[REQUIREMENT]: An image-free, exact copy of the records below is required.
▬▬▬▬▬▬
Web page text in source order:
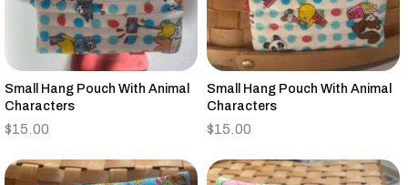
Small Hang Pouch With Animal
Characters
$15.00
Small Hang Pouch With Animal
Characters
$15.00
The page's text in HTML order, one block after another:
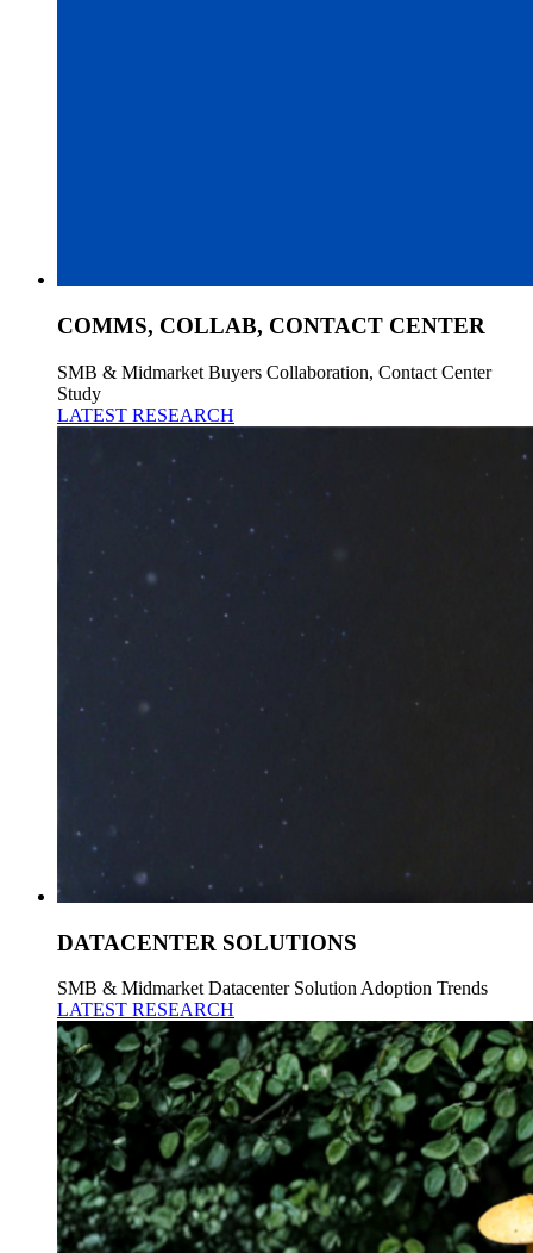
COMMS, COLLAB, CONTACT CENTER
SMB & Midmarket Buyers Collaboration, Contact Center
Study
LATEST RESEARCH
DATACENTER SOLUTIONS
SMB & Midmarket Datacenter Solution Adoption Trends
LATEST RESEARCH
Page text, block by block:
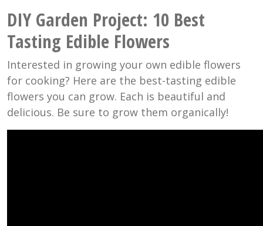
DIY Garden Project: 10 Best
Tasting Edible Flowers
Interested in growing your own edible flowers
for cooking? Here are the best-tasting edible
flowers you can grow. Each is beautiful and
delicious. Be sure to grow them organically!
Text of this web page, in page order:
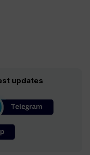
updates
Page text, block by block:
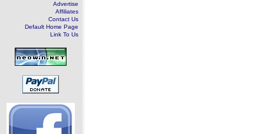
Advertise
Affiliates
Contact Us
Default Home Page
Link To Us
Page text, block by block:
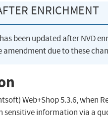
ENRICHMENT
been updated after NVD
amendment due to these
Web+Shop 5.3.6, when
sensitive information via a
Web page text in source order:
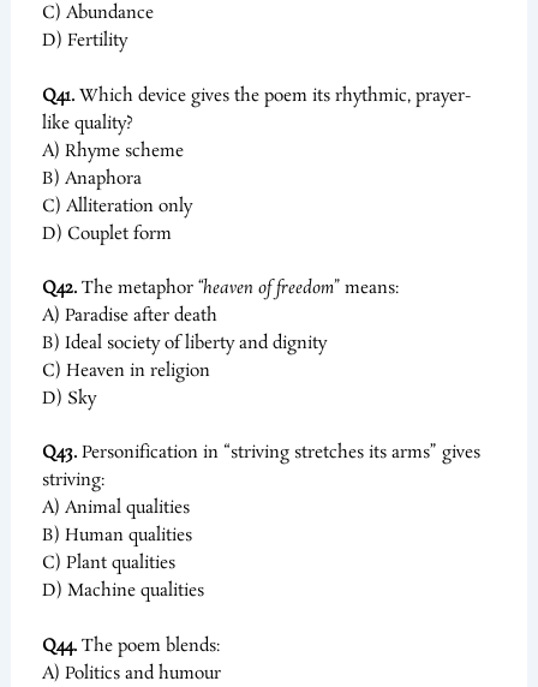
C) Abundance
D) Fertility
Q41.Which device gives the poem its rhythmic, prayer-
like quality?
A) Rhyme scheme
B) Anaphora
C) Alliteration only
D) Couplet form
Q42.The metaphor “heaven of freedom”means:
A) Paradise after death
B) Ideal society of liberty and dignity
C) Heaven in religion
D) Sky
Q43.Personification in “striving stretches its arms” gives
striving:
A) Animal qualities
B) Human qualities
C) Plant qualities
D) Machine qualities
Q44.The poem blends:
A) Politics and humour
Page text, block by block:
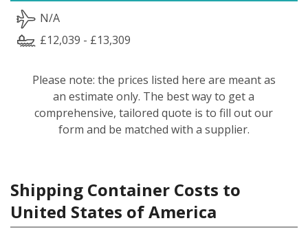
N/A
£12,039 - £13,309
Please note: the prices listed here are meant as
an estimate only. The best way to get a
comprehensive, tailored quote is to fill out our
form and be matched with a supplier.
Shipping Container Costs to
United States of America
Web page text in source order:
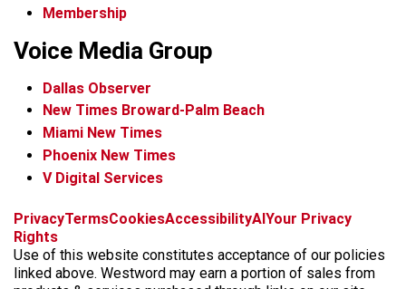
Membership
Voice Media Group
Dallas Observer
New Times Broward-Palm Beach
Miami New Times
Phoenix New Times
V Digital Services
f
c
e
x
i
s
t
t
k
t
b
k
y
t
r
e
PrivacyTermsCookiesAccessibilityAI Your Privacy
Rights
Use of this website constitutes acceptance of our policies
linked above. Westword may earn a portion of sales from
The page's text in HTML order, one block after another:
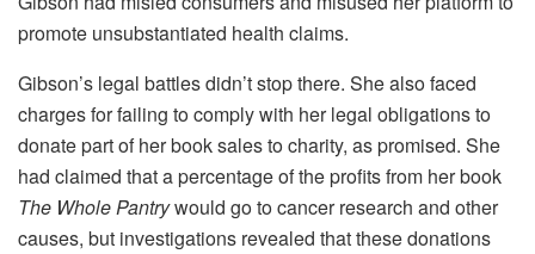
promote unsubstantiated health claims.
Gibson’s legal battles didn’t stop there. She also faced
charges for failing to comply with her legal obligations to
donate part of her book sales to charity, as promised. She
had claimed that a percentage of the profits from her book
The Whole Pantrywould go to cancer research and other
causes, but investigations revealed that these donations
▬▬▬▬▬▬
[RESULT FOR THIS EXERCISE]:
Web page text in source order:
Small Hang Pouch With Animal
Characters
$15.00
Small Hang Pouch With Animal
Characters
$15.00
The page's text in HTML order, one block after another:
COMMS, COLLAB, CONTACT CENTER
SMB & Midmarket Buyers Collaboration, Contact Center
Study
LATEST RESEARCH
DATACENTER SOLUTIONS
SMB & Midmarket Datacenter Solution Adoption Trends
LATEST RESEARCH
Page text, block by block:
DIY Garden Project: 10 Best
Tasting Edible Flowers
Interested in growing your own edible flowers
for cooking? Here are the best-tasting edible
flowers you can grow. Each is beautiful and
delicious. Be sure to grow them organically!
Text of this web page, in page order:
updates
Page text, block by block:
Advertise
Affiliates
Contact Us
Default Home Page
Link To Us
Page text, block by block:
ENRICHMENT
been updated after NVD
amendment due to these
Web+Shop 5.3.6, when
sensitive information via a
Web page text in source order:
C) Abundance
D) Fertility
Q41.Which device gives the poem its rhythmic, prayer-
like quality?
A) Rhyme scheme
B) Anaphora
C) Alliteration only
D) Couplet form
Q42.The metaphor “heaven of freedom”means:
A) Paradise after death
B) Ideal society of liberty and dignity
C) Heaven in religion
D) Sky
Q43.Personification in “striving stretches its arms” gives
striving:
A) Animal qualities
B) Human qualities
C) Plant qualities
D) Machine qualities
Q44.The poem blends:
A) Politics and humour
Page text, block by block:
N/A
£12,039 - £13,309
Please note: the prices listed here are meant as
an estimate only. The best way to get a
comprehensive, tailored quote is to fill out our
form and be matched with a supplier.
Shipping Container Costs to
United States of America
Web page text in source order:
Membership
Voice Media Group
Dallas Observer
New Times Broward-Palm Beach
Miami New Times
Phoenix New Times
V Digital Services
f
c
e
x
i
s
t
t
k
t
b
k
y
t
r
e
PrivacyTermsCookiesAccessibilityAI Your Privacy
Rights
Use of this website constitutes acceptance of our policies
linked above. Westword may earn a portion of sales from
The page's text in HTML order, one block after another:
promote unsubstantiated health claims.
Gibson’s legal battles didn’t stop there. She also faced
charges for failing to comply with her legal obligations to
donate part of her book sales to charity, as promised. She
had claimed that a percentage of the profits from her book
The Whole Pantrywould go to cancer research and other
causes, but investigations revealed that these donations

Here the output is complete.